Silk’s Post #67 — Like my 5writer friends, and apparently many other bloggers I read, I’m not big on New Year’s resolutions. And yet here we all are making lists that we take pains to describe as “not resolutions.”
I think this whole concept of a picking a random day – January first – to represent a kind of annual life re-set button must be pretty powerful. The urge to look in the mirror, critique ourselves, and vow to change what we aren’t satisfied with (there’s always something, isn’t there?) seems to be built in to our DNA. I think we all long for renewal of the spirit, a fresh start.
You might suppose we’re just following traditions established by a thousands-of-years-old agrarian calendar. A ritual to chase the shadows from a long winter’s night. If that were the case, though, we’d start the “new year” on the day after winter solstice, when lifegiving daylight hours begin to lengthen again, by a few minutes each dawn. But I think there’s something more going on here.

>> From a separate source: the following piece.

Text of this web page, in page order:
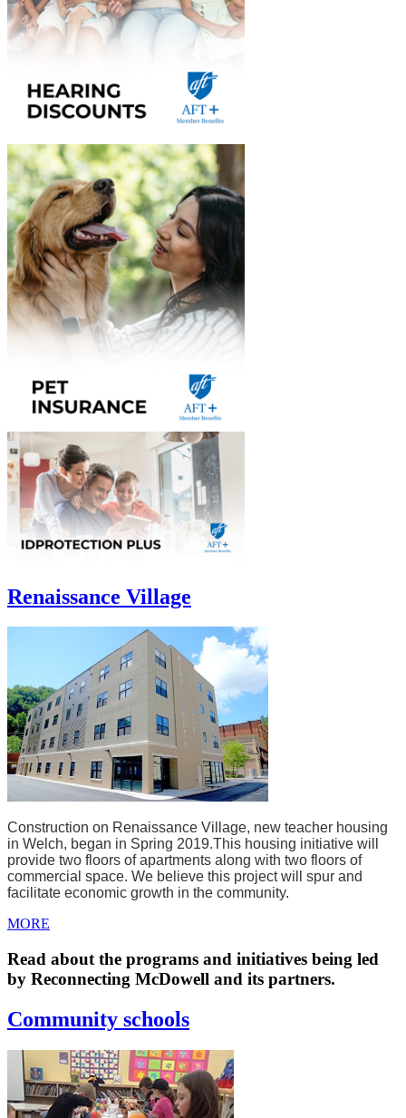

The universe may run on in an endless cycle, but people do not. Our time on Earth is finite, and perhaps that’s taught us to measure things. One of the first things we teach children is how to tell time. After all, we only have so much of it, and the only thing we really have control of in this world is how we spend it.
Maybe that’s why so many New Year’s resolutions evaporate so quickly. We make wish lists of ideals with a sense of wild optimism about what we can change through sheer willpower. “Love is all you need” is a beautiful truth, but it doesn’t really help you lose weight. Believe me. If it did, there would be a lot more svelte women.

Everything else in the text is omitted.